When she was 12 years old, Hana learnt the first rule that for a woman to walk on the streets she has to move fast and away from the men, and she has to ignore them.
Sara Shaarawi’s play Niqabi Ninja is the story of Hana, a woman who has endured sexual harassment for most of her life and is ready to fight back.
Niqabi Ninja is an avenging superhero determined to seek out and avenge every single act of sexual harassment she has experienced at the hands of Egyptian men in Cairo.
Set in Cairo during the chaotic time of the Egyptian uprising, the essential commentary gives two actresses a chance to explore the range and complexity of harassment against women, and one woman’s response.
Born in the streets of the capital Cairo, Niqabi Ninja has a list, a record of injuries and a variety of punishments to mete out. She flexes muscles and her list targets the men who have sexually harassed her. “I will hunt down for everyone and make sure that you pay for what you have done,” she declares.
SHATTERED INNOCENCE
Hana even comes up with various sets of rules that she thinks will enable her to navigate life in modern-day Cairo without adding to the mental traumas that she has endured in her life between the age of 12 and 22.
It all started when Hana was 12 years old. As she went to buy her first bra with her mother in a shop in Cairo, men kept hissing and catcalling. She learnt the first rule that for a woman to walk on the streets she has to move fast and away from the men, and she has to ignore them.
Boys also ask Hana for her mobile phone number. One day a boy follows her for 20 minutes promising to do her school homework if she accepted him.
Hana has also had to endure meeting the street vendor every day for four years on her way from school. He tells her that she has now grown up.
When she takes a taxi, she learns never to make eye contact with the driver or sit in the front seat. She stays alert and focused while looking through the window but keeps an eye on him through the mirror. She is ready to fight the driver if he unzips his trouser.
In another incident, a policeman tells her that she looks delicious in her white dress.
Making eye contact with men in night clubs encourages them, so she learns to steer clear.
Men usually backbite her whenever she passes by. They devour her with their eyes. Eyes everywhere in all shapes and colours. But that does not matter any longer. She used to blame her clothes, now it is her body.
OBJECT
Hana remembers all the clothes she wore at certain ages, and how she was abused.

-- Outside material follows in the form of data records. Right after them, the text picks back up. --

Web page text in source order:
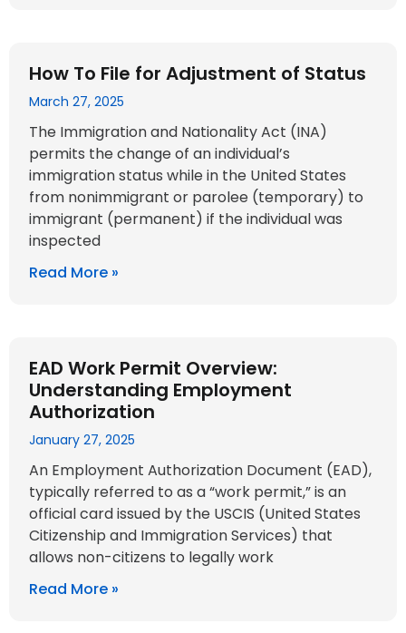
How To File for Adjustment of Status
March 27, 2025
The Immigration and Nationality Act (INA)
permits the change of an individual’s
immigration status while in the United States
from nonimmigrant or parolee (temporary) to
immigrant (permanent) if the individual was
inspected
Read More »
EAD Work Permit Overview:
Understanding Employment
Authorization
January 27, 2025
An Employment Authorization Document (EAD),
typically referred to as a “work permit,” is an
official card issued by the USCIS (United States
Citizenship and Immigration Services) that
allows non-citizens to legally work
Read More »
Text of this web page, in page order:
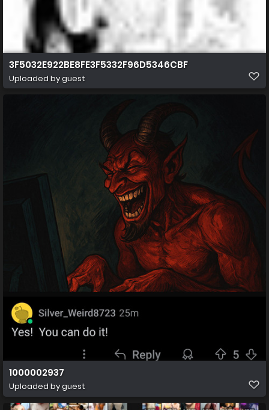
3F5032E922BE8FE3F5332F96D5346CBF
Uploaded by guest
1000002937
Uploaded by guest
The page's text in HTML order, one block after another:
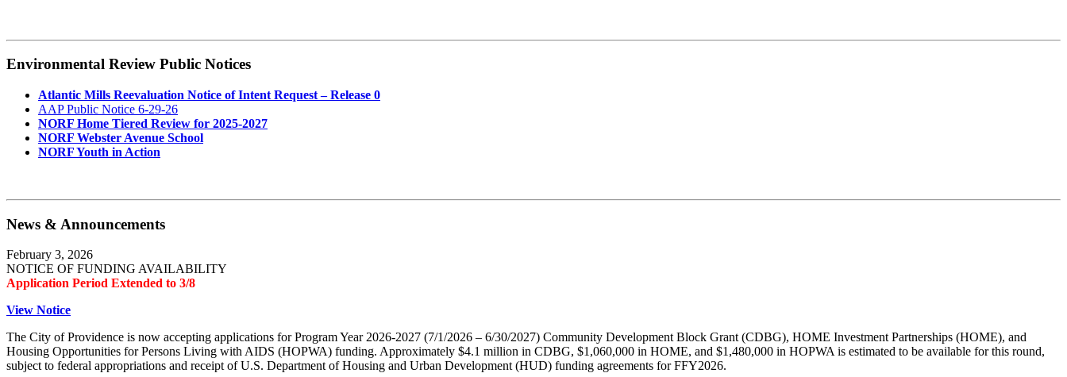
Environmental Review Public Notices
Atlantic Mills Reevaluation Notice of Intent Request – Release 0
AAP Public Notice 6-29-26
NORF Home Tiered Review for 2025-2027
NORF Webster Avenue School
NORF Youth in Action
News & Announcements
February 3, 2026
NOTICE OF FUNDING AVAILABILITY
Application Period Extended to 3/8
View Notice
The City of Providence is now accepting applications for Program Year 2026-2027 (7/1/2026 – 6/30/2027) Community Development Block Grant (CDBG), HOME Investment Partnerships (HOME), and
Housing Opportunities for Persons Living with AIDS (HOPWA) funding. Approximately $4.1 million in CDBG, $1,060,000 in HOME, and $1,480,000 in HOPWA is estimated to be available for this round,
subject to federal appropriations and receipt of U.S. Department of Housing and Urban Development (HUD) funding agreements for FFY2026.
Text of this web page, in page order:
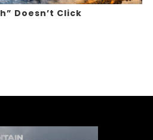
Doesn’t Click
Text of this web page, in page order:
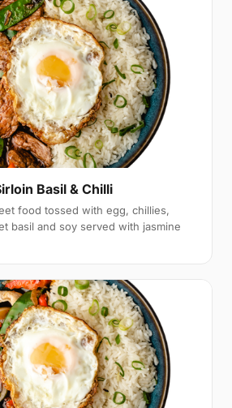
Basil & Chilli
food tossed with egg, chillies,
basil and soy served with jasmine
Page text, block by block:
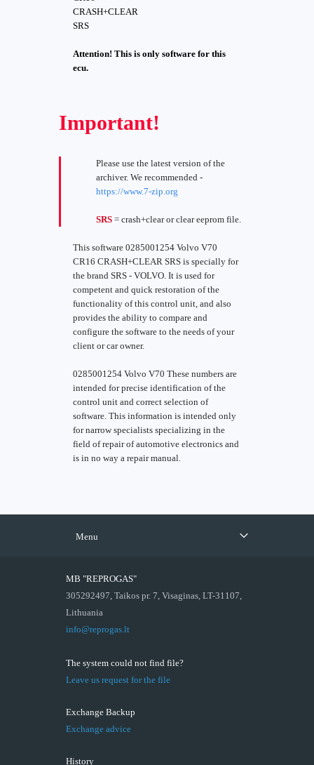
CRASH+CLEAR
SRS
Attention! This is only software for this
ecu.
Important!
Please use the latest version of the
archiver. We recommended -
https://www.7-zip.org
SRS = crash+clear or clear eeprom file.
This software 0285001254 Volvo V70
CR16 CRASH+CLEAR SRS is specially for
the brand SRS - VOLVO. It is used for
competent and quick restoration of the
functionality of this control unit, and also
provides the ability to compare and
configure the software to the needs of your
client or car owner.
0285001254 Volvo V70 These numbers are
intended for precise identification of the
control unit and correct selection of
software. This information is intended only
for narrow specialists specializing in the
field of repair of automotive electronics and
is in no way a repair manual.
Menu
MB "REPROGAS"
305292497, Taikos pr. 7, Visaginas, LT-31107,
Lithuania
info@reprogas.lt
The system could not find file?
Leave us request for the file
Exchange Backup
Exchange advice
History
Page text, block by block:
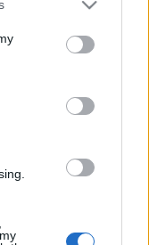
You may click to
party tags to
in below Google
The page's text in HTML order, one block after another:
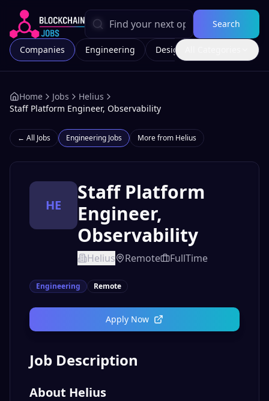
Search
Companies Engineering Design
Home Jobs
Helius
Staff Platform Engineer, Observability
← All Jobs Engineering Jobs More from Helius
HE
Staff Platform
Engineer,
Observability
Helius Remote FullTime
Engineering Remote
Apply Now
Job Description
About Helius

She threw them away each time she was abused. There was always that lewd comment that “she asked for it.”
Even when Hana asks her boyfriend to attend a rally in Tahrir Square (the centre of the Egyptian uprising) she is uncomfortable with her body amongst so many strangers. Men in Tahrir Square attack single and unprotected women and rape them in what the playwright terms as sexual terrorism.
Although Shaarawi has used the backdrop of the Arab Spring in Egypt to craft this play, the story is universal and reflects what women experience in many places where a woman’s body is treated as a sexual object.
The drama captures the ‘normalised sexual harassment’ of women, and how this affects them, including developing feelings of low esteem, deep insecurity, self-hate and fear. It paints a picture of how women are affected by domestic violence, whistles and catcalls, groping and rape.
In this play, Shaarawi, an Egyptian playwright and producer based in Glasgow, Scotland, attempts to shatter the myth of ‘normalised sexual harassment’.
The captivating, thought-provoking and action-packed drama opened on July 19 at the National Theatre in Kampala, Uganda. There were repeat shows on July 20 and 21, and others are scheduled for July 26 and 27. A ticket costs Ushs20,000 ($5.3).
Niqabi Ninja is directed by the Ugandan award-winning director Judith Adong and performed by Rehema Nanfuka (Uganda) and Lisa Gutu (Zimbabwe).